And accessibility is a supply side issue.
So are we looking at a supply?
Issue in terms of not enough providers?
Or are we looking at an accessibility
aspect in terms of the demand can’t reach the providers
because they don’t have access, or is it a combination of both?
So I would say it’s more than that because
I wouldn’t put it as only a supply issue.
I look at it more as a demand and supply issue
and I’ll explain why. So as we see it,
from a public health perspective,
if we drill down all of the barriers that we
think restrict the growth of this field,
we can kind of summarize them into two blocks.
On one side is the awareness challenge the lack of awareness
about the importance of hearing,
about the fact about prevention of hearing loss,
or about the need to provide hearing care.
And so on. So there is this lack of awareness at all levels,
whether it is policymakers or at the level of even health care
professionals at times, and also at the level of the community,
the wider community.
And this raises the demand issue because the need is there.
We see from the numbers that the need is there,
but what is not coming from the community is the demand.
And then of course, there is the supply issue.
The supply issue,
because of course we have a lack of human resources.
in 2021 we launched the World Report on hearing.
It shows also it gives a lot of detail
on human resource availability.
And we see you can just take a glance that’s some of the maps
which are there and look at the paucity of human resources
for hearing care ENT specialists or audiologists.
Language pathologists or teachers for deaf
and so on and so forth across the world.
So there is also the issue of lack of human resources,
but then also lack also of financial
resources to provide training,
also lack of equipment or capacity within the healthcare
institutions to provide services to people.
The two are not distinct from each other
in the sense that they are interlinked.
We know that from the business model that demand drives
the supply and that’s why it’s really important to focus
on raising awareness and try that demand,
which can also stimulate the supply.
But it’s not enough to just drive demand,
because we can’t just create a demand and not have the answer,
not have the service. This is available for people.

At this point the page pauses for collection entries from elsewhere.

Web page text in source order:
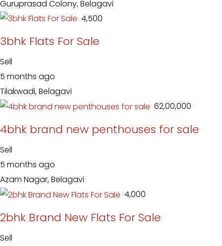
Guruprasad Colony, Belagavi
₹ 4,500
3bhk Flats For Sale
Sell
5 months ago
Tilakwadi, Belagavi
₹ 62,00,000
4bhk brand new penthouses for sale
Sell
5 months ago
Azam Nagar, Belagavi
₹ 4,000
2bhk Brand New Flats For Sale
Sell
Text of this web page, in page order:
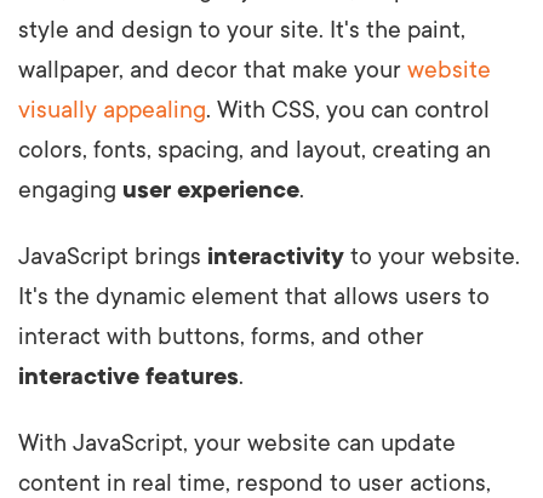
style and design to your site. It's the paint,
wallpaper, and decor that make your website
visually appealing. With CSS, you can control
colors, fonts, spacing, and layout, creating an
engaging user experience.
JavaScript brings interactivity to your website.
It's the dynamic element that allows users to
interact with buttons, forms, and other
interactive features.
With JavaScript, your website can update
content in real time, respond to user actions,
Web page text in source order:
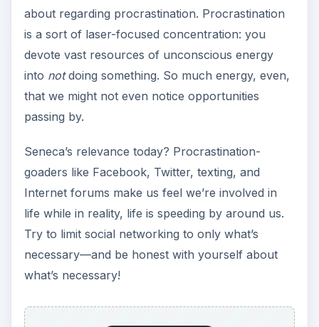
I don’t think of the past.
The only thing that
matters is the
everlasting present. ~
W. Somerset Maugham
You procrastinated anyway. Now get over it.
It was either this lovely Maugham quote or a
practical quote, one of disputed origin by either
Carl Sandburg or Antoine de Saint-Exupéry.
Maugham won out because, well, just read it.
Wow. It’s so applicable to all areas of life, not
only time management, but also so very perfect
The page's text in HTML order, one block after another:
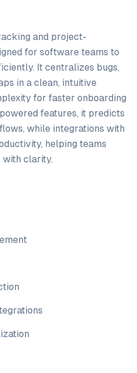
and project-
for software teams to
It centralizes bugs,
in a clean, intuitive
for faster onboarding
features, it predicts
while integrations with
helping teams
clarity.
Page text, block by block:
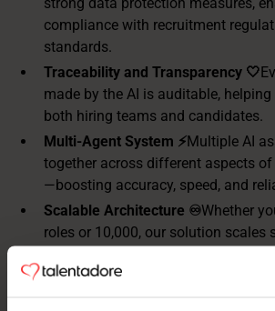
compliance with recruitment
standards.
Traceability and Transparency 🤍
made by the AI is auditable,
both hiring teams and candidates.
Multi-Agent System ⚡️Multiple AI
together across different aspects
—boosting accuracy, speed, and
Scalable Architecture ♾️Whether
roles or 10,000, our solution scales
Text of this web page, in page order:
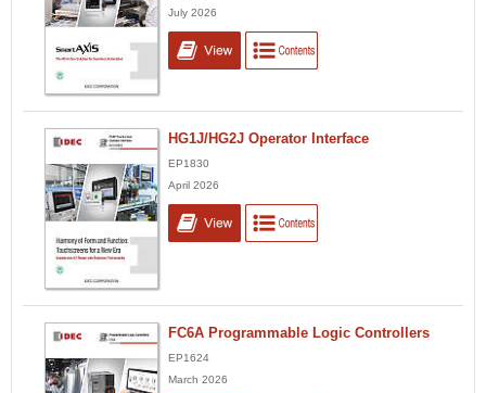
July 2026
HG1J/HG2J Operator Interface
EP1830
April 2026
FC6A Programmable Logic Controllers
EP1624
March 2026
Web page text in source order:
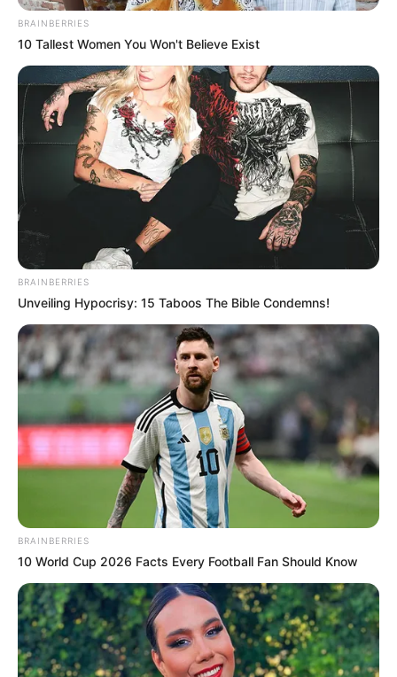
BRAINBERRIES
10 Tallest Women You Won't Believe Exist
BRAINBERRIES
Unveiling Hypocrisy: 15 Taboos The Bible Condemns!
BRAINBERRIES
10 World Cup 2026 Facts Every Football Fan Should Know

So while we raise awareness on one hand,
we have to also complement that with increasing the human
resources that are available to provide hearing care and deliver
those services to the people who are in need for them.
You bring up an interesting point,
and that is that we have the supply and demand end issue,
but we also have this gap now in the US.
As you know,
we just had the final ruling and approval for the
over the counter hearing aid component.
Do you think that that is something that will eventually
be accepted worldwide and globally, depending of course,
it’s very early in this process,
depending on how we formulate the policies
that dictate the use the application.
And the outcomes from this particular
new regulation that’s come out.
certainly I think that that
legislation from the US has a lot of potential firstly to
improve access to hearing care within the country.
I would say
is driving the market so driving our shift in the market and how
the hearing aid service delivery is currently being done,
who is developing these aids,
who is buying them and how they are being provided.

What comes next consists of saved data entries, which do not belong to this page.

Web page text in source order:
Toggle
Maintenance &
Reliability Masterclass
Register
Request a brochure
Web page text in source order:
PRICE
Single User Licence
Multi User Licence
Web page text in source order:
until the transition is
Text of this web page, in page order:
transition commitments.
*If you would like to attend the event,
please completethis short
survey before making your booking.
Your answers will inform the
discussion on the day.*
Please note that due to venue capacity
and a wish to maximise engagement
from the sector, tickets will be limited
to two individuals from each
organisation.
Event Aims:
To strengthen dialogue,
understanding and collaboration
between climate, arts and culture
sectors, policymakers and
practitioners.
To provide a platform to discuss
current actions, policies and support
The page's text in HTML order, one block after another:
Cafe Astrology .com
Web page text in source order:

So I think the other is the influence it’s going to have on
the entire hearing industry or the market related to hearing
services and of course the third is adoption by other countries
and I think there are many factors influence the.
What we have to be cognizant of is that while on
one hand it is good to have the OTC devices,
but it must also be accompanied by the regulatory
kind of provisions that ensure safety of those devices.

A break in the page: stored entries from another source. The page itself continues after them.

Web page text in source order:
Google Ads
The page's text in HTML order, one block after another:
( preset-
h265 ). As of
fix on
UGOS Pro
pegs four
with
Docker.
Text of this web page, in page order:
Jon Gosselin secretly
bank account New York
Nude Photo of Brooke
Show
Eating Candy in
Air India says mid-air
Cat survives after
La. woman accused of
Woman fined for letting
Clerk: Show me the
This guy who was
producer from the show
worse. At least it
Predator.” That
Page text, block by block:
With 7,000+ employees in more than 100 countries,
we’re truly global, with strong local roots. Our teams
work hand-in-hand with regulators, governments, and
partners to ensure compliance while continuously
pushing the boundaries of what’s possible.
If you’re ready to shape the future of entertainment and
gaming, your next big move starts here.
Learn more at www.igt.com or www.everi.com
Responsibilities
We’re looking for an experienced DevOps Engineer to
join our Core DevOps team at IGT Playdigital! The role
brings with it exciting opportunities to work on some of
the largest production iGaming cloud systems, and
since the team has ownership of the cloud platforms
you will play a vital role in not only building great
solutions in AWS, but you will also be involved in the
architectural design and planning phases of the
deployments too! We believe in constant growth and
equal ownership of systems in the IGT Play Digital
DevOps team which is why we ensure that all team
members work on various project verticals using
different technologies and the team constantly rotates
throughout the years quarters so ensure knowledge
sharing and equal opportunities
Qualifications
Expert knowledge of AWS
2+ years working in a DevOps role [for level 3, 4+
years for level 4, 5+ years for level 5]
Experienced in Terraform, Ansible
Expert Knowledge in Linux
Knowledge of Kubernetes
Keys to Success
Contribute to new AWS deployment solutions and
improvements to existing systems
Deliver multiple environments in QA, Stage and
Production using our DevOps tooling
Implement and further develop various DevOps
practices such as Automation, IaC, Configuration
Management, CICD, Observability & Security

Quality of those devices is so that the consumer at the end of
the chain is benefiting from it and not in any way it going
to be calm. So wherever this policy is further applied,
implemented or adopted, we need to make sure,
or the countries need to make sure,
that it is done in a way that is well recognized
as it has been done in the United States.
But I see that, like I said,
the implications of this would be vital
than simply improving access.
To unite into hearing care in the US.
Or driving policy change in other countries.
I think the main impact of this would be to driving
a shift in the market of hearing industrial.
and I appreciate your commentary there.
So let’s turn back to World Hearing Day since
that’s coming end up here in a week or so.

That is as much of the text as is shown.